Hi I currently have a clutch developing on a bromeliad leaf. The viable tads on it appear ready to hatch. I am aware these guys transport them and they’re likely to be fine, however the eggs are looking very mature- unfortunately I can’t get even a half decent picture- and I’m wondering if me coming in everyday looking at them with a torch has made them abandon the eggs?

Any advice welcome, this is not the first clutch I’ve raised, however it is the first time I’ve been brave enough to let them do it!

Thank you and merry Christmas 🎄


----------



## fishingguy12345 (Apr 7, 2019)

99% chance that they figure it out


----------



## Chris S (Apr 12, 2016)

The only problem with variabilis is that they will not look after them once they deposit the tadpole. If you are intent on keeping these, I would suggest removing them while you know where they are. Otherwise, you may not be able to find them and/or remove them.


----------



## DieHydei (Apr 11, 2021)

Chris S said:


> The only problem with variabilis is that they will not look after them once they deposit the tadpole. If you are intent on keeping these, I would suggest removing them while you know where they are. Otherwise, you may not be able to find them and/or remove them.


That’s a fair point, I will see how they do it with this clutch. I have plenty of easily removable water holdy things so I’ll leave them for now as there is no where else for them to deposit them, unless they want to murder the offspring.


----------



## fredk (Oct 25, 2021)

Chris S said:


> The only problem with variabilis is that they will not look after them once they deposit the tadpole. If you are intent on keeping these, I would suggest removing them while you know where they are. Otherwise, you may not be able to find them and/or remove them.

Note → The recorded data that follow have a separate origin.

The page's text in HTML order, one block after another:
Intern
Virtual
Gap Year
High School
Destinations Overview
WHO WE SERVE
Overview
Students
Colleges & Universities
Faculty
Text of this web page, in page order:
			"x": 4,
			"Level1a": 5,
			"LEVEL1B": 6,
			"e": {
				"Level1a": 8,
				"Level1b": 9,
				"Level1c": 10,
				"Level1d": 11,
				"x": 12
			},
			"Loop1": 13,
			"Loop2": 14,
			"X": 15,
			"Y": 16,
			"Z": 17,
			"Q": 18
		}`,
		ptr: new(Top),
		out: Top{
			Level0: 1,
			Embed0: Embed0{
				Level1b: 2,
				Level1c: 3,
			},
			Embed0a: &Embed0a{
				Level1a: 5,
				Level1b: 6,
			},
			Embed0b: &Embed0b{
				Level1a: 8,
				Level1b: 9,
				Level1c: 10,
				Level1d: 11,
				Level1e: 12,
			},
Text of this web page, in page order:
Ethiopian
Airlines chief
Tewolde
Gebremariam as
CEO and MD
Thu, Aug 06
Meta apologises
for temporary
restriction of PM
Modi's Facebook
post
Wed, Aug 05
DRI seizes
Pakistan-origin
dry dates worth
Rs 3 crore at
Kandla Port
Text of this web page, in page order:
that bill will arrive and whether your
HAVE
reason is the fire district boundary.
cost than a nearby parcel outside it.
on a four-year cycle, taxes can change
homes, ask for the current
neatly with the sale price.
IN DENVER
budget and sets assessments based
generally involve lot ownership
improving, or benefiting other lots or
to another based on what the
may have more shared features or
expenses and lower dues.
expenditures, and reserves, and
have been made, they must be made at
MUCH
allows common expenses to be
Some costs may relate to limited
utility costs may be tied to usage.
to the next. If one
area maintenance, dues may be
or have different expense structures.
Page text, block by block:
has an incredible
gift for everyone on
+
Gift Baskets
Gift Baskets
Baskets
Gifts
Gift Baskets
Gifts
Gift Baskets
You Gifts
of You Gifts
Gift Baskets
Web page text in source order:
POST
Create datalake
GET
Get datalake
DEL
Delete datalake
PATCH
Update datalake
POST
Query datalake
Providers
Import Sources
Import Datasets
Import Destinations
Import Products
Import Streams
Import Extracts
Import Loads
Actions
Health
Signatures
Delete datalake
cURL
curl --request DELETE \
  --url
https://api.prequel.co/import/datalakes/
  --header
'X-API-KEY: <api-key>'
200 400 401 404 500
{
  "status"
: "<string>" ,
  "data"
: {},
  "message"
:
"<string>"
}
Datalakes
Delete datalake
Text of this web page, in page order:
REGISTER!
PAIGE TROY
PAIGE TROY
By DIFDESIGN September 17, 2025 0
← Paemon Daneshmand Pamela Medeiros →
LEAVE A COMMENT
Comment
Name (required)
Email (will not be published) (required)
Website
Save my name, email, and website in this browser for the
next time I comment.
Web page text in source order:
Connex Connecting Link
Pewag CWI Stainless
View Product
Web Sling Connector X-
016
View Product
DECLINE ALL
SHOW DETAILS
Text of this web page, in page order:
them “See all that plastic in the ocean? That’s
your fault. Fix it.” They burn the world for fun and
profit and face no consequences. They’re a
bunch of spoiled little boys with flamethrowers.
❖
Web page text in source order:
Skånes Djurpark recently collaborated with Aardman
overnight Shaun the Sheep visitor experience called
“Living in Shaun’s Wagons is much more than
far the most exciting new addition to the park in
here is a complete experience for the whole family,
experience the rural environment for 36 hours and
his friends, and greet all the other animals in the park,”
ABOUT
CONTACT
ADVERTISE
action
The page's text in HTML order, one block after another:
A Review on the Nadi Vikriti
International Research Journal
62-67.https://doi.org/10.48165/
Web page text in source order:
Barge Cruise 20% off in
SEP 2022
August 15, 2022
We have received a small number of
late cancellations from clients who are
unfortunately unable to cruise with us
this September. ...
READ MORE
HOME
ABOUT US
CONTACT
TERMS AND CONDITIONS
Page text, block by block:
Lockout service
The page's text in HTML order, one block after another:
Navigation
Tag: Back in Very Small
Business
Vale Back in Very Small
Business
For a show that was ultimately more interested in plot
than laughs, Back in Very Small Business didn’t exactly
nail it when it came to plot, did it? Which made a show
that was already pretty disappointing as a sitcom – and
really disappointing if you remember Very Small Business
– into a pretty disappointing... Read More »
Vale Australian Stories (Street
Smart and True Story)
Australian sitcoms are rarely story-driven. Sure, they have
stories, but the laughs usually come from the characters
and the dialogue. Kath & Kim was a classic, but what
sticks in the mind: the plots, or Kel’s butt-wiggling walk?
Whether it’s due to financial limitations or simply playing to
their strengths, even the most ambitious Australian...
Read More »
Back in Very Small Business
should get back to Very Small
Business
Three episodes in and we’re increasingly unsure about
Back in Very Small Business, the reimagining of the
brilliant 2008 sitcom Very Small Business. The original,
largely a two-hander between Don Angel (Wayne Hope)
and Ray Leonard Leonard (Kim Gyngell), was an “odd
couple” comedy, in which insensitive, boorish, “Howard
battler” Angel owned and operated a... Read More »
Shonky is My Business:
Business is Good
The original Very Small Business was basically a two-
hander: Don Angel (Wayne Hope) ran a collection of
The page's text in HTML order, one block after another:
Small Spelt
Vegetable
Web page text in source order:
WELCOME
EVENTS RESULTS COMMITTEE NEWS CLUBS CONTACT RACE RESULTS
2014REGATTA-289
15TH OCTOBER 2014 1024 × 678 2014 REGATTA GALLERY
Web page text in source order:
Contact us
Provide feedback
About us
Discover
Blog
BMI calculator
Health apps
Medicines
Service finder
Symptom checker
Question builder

I wonder if this is one area where technology would help. A couple of web cams, a big ssd and some frame capture software (one frame per second, low res) and when the tadpoles disappear you can go back over a few hours of images to figure out where they were deposited.


----------



## Chris S (Apr 12, 2016)

DieHydei said:


> That’s a fair point, I will see how they do it with this clutch. I have plenty of easily removable water holdy things so I’ll leave them for now as there is no where else for them to deposit them, unless they want to murder the offspring.


They won't murder them, but sometimes what you think is the best deposition site may not be what they think is!


----------